We work on issues at the tipping point. We work with partners to identify the highest-impact interventions, build the political and technical systems to implement them, then scale successful models globally. As a medium-sized global health nonprofit, we have impact by finding the right leverage point – finding areas that are on the bubble and catalyzing rapid progress. I often think of the saying attributed to Archimedes: if you have a lever long enough and the right place to stand, you can move the world. Resolve to Save Lives is that right place to stand.

Will you provide an overview of Resolve to Save Lives’ priorities?

We have two core priorities and several new approaches. First, we make the world safer from epidemics by helping countries build capacity to find threats faster and stop them sooner. Second, we scale up interventions that can prevent 100 million cardiovascular deaths over 30 years. We are also expanding our work on lead poisoning prevention, which causes cardiac disease and undermines child development.

A cross-cutting priority is to strengthen primary healthcare systems. Only with strong primary healthcare can we find and stop epidemics faster and treat people who need long-term medications to prevent heart attacks and strokes. We use technical, operational, and policy approaches to identify health threats that can be stopped, rapidly co-create and test simple solutions, and scale up proven solutions worldwide. And we always work to strengthen governments, support civil society, and bolster accurate and timely country-owned data systems to keep everyone accountable and on track.

Tom Frieden The Formula For Better Health

What interested you in writing the book, The Formula for Better Health?

During the Ebola epidemic ten years ago, I realized that few people understand why public health matters, what it consists of, or how to do it right.
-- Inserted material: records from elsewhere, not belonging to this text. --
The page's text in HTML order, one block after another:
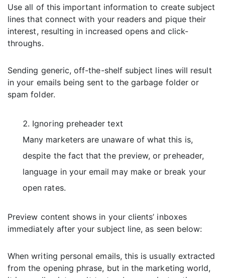
Use all of this important information to create subject
lines that connect with your readers and pique their
interest, resulting in increased opens and click-
throughs.
Sending generic, off-the-shelf subject lines will result
in your emails being sent to the garbage folder or
spam folder.
Ignoring preheader text
Many marketers are unaware of what this is,
despite the fact that the preview, or preheader,
language in your email may make or break your
open rates.
Preview content shows in your clients’ inboxes
immediately after your subject line, as seen below:
When writing personal emails, this is usually extracted
from the opening phrase, but in the marketing world,
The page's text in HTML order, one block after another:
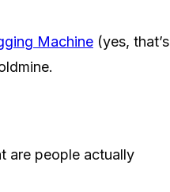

I wanted to convey those three concepts to the public, to healthcare professionals, and to program implementers.

What are the key messages you wanted to convey in the book?
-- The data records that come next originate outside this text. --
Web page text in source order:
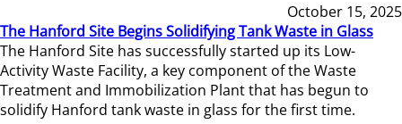
October 15, 2025
The Hanford Site Begins Solidifying Tank Waste in Glass
The Hanford Site has successfully started up its Low-
Activity Waste Facility, a key component of the Waste
Treatment and Immobilization Plant that has begun to
solidify Hanford tank waste in glass for the first time.
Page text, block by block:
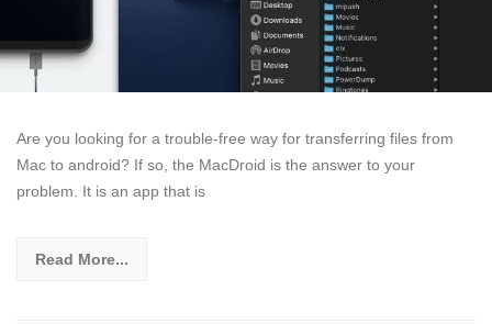
Are you looking for a trouble-free way for transferring files from
Mac to android? If so, the MacDroid is the answer to your
problem. It is an app that is
Read More...
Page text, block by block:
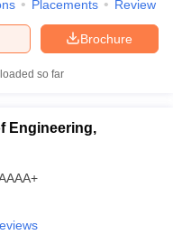
101-
150
AAAA
101-
151
Placements Review
Brochure
so far
Engineering,
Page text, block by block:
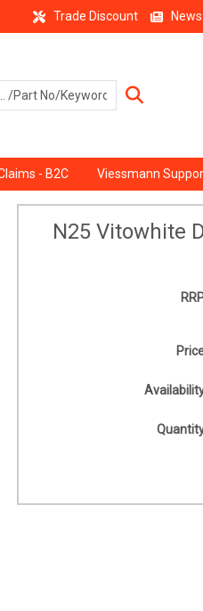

The Formula for Better Health highlights the importance of public health, explains what effective public health consists of, and demonstrates how to implement it successfully at scale. At its core, the book outlines what works, why it works, and how to get it done efficiently. It emphasizes that public health is most effective when it is focused, measurable, and accountable. Even in the face of daunting challenges, progress is possible when evidence-based strategies are applied consistently, and results are rigorously tracked. It also makes the case that many of the greatest public health achievements go unnoticed precisely because they prevent harm before it happens – reducing blood pressure, averting epidemics, extending life. Prevention should be seen as both heroic and urgent.

Another central theme is that leadership and management are as essential as medicine. Whether fighting tuberculosis in New York or heart disease in Africa, success often depends on good data, operational discipline, and sustained political will. These lessons are highly relevant for leaders in health and beyond.

Ultimately, I wrote this book to provide a roadmap for how governments, organizations, and individuals can drive meaningful change, improve population health, and help create a world where preventable death becomes rare.

When you look to the future of public health, what excites you most, and what concerns you the most?

I am most excited by the potential for future progress through new technologies combined with rigorous application of the proven formula to save millions of lives and help individuals do what they want to do for longer. Never before have we been closer to a world where preventable death becomes rare.

What concerns me most: we may fail to marshal forces to overcome opposition to effective health action. If this happens, too many people will continue to suffer and die young, causing enormous tragedies for individuals, families, communities, countries, and the world.